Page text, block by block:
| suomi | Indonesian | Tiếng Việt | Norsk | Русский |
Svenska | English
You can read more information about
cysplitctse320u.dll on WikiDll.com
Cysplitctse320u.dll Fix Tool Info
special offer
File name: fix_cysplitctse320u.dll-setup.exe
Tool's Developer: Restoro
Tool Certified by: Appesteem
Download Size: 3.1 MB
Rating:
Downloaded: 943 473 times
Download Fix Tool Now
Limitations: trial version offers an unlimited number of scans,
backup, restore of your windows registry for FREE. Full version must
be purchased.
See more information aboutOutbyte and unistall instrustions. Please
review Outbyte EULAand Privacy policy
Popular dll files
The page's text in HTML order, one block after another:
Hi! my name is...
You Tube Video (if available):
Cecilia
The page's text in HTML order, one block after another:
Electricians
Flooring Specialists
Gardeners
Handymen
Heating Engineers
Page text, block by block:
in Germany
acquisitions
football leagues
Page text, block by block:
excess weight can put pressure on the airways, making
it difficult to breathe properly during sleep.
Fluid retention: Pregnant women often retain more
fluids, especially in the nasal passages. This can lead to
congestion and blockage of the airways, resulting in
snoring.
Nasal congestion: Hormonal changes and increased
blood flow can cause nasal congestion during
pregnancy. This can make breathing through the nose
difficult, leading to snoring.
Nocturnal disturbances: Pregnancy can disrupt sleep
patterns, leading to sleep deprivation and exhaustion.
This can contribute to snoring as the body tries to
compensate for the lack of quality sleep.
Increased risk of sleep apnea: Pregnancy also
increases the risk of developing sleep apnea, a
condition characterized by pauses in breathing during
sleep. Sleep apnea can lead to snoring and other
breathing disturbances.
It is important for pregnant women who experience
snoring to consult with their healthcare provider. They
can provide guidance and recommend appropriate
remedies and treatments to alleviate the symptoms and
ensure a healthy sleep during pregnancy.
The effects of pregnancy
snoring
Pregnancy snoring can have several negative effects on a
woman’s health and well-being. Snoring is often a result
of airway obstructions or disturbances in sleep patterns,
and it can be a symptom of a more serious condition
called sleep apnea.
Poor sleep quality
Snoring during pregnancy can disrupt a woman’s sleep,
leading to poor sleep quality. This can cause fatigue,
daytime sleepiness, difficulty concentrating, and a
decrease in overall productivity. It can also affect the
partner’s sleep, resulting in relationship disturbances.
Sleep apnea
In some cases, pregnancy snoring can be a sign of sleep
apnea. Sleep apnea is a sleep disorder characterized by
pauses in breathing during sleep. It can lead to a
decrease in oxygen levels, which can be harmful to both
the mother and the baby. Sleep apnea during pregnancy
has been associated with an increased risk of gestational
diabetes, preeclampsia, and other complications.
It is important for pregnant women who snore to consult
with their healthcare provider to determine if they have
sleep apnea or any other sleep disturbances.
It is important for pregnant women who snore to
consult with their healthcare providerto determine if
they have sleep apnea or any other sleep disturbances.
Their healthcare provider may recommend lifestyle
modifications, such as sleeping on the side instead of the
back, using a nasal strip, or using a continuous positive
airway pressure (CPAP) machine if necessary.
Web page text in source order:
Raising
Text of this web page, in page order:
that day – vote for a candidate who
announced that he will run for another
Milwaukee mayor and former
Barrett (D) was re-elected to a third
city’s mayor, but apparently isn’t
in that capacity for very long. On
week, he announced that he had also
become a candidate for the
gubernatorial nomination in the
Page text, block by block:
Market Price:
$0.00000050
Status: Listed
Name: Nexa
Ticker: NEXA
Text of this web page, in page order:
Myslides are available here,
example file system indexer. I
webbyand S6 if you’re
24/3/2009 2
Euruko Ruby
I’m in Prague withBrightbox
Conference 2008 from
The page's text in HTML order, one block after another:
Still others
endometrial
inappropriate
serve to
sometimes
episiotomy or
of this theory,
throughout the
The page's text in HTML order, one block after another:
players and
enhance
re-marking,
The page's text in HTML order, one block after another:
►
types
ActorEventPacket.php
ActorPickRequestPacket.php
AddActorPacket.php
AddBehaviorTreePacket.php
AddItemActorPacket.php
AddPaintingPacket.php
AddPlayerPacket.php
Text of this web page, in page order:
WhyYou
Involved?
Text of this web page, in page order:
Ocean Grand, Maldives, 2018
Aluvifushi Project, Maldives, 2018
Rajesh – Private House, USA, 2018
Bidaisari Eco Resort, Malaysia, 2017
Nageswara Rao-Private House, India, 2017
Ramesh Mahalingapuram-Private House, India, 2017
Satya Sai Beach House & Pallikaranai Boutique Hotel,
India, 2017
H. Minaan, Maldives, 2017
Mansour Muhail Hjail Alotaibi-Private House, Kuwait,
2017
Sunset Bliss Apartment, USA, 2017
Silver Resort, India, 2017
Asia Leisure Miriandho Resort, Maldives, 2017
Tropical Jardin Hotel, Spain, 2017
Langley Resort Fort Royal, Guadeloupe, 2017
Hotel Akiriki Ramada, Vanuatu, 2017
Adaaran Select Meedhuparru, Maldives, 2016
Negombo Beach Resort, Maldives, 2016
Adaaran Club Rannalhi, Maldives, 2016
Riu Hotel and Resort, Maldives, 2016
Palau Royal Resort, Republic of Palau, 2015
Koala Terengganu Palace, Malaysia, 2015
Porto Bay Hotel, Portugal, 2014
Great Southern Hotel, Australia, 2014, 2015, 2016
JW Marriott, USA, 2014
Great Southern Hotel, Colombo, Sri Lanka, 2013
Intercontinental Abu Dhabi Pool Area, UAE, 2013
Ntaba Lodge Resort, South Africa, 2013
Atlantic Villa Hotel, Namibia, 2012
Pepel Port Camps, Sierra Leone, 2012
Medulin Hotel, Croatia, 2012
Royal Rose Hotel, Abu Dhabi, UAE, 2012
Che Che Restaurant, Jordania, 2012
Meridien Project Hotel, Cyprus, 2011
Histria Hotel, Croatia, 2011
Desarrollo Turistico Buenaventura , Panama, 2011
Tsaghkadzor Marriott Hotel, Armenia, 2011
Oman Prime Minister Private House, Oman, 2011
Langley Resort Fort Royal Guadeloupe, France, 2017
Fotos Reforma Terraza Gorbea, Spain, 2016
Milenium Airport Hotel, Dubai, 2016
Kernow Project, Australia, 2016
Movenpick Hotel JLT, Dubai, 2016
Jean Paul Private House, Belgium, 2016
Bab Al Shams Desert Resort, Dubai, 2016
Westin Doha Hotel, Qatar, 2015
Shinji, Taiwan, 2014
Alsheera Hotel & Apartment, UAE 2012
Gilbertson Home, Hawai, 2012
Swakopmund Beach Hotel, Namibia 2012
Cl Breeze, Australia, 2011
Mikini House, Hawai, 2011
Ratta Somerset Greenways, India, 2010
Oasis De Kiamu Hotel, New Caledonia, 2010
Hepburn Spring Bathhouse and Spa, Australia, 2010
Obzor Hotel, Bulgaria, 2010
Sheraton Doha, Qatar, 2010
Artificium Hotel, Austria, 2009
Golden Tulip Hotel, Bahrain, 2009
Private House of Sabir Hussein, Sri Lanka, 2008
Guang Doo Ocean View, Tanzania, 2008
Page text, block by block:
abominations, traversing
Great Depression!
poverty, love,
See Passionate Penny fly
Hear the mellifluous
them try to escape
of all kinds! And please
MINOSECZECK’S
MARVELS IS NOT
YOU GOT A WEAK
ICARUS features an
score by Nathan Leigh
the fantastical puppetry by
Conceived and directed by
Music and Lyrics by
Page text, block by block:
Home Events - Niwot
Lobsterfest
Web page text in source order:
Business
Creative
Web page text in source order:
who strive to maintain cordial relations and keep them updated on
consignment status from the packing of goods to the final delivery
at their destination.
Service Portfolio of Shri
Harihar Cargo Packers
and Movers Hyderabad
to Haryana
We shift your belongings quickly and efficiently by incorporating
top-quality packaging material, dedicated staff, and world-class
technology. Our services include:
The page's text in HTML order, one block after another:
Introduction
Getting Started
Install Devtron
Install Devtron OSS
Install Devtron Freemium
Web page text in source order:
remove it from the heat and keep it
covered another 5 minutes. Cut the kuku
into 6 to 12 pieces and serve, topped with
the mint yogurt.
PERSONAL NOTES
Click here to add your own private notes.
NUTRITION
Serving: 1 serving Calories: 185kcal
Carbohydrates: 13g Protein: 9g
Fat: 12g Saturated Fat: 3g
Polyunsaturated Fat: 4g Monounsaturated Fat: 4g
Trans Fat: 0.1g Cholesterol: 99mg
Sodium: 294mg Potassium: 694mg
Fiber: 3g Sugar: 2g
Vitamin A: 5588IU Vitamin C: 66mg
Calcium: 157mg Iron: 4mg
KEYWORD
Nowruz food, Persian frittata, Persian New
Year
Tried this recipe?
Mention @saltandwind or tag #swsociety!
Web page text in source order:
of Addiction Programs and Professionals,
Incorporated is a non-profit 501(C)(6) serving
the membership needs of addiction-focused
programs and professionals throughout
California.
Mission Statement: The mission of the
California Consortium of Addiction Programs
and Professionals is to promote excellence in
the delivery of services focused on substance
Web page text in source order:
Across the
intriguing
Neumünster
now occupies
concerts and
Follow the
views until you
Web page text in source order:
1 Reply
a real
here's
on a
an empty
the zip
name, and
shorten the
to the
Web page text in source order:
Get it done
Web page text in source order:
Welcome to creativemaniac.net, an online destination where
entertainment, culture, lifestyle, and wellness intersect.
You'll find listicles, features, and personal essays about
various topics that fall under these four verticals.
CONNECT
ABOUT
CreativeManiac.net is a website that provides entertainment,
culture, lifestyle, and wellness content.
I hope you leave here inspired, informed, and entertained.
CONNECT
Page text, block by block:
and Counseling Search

- [Assignment]: Show all of the lines above in which "Marriott" is present.

- [Exercise output]:
JW Marriott, USA, 2014
Tsaghkadzor Marriott Hotel, Armenia, 2011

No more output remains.